Copy the data that appears below exactly. Drop the pictures.

• _DATA BLOCK_:
--------------------
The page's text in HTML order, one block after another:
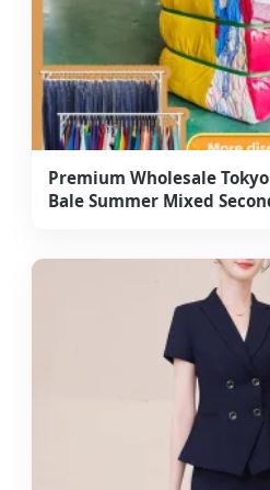
Premium Wholesale
Bale Summer Mixed
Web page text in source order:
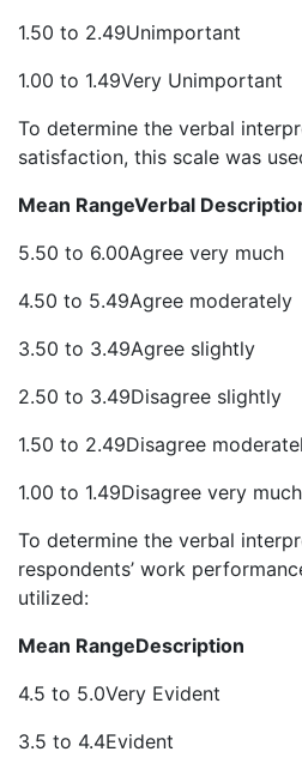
--------------------
• _WRITTEN REPLY_:
The page's text in HTML order, one block after another:
Premium Wholesale
Bale Summer Mixed
Web page text in source order:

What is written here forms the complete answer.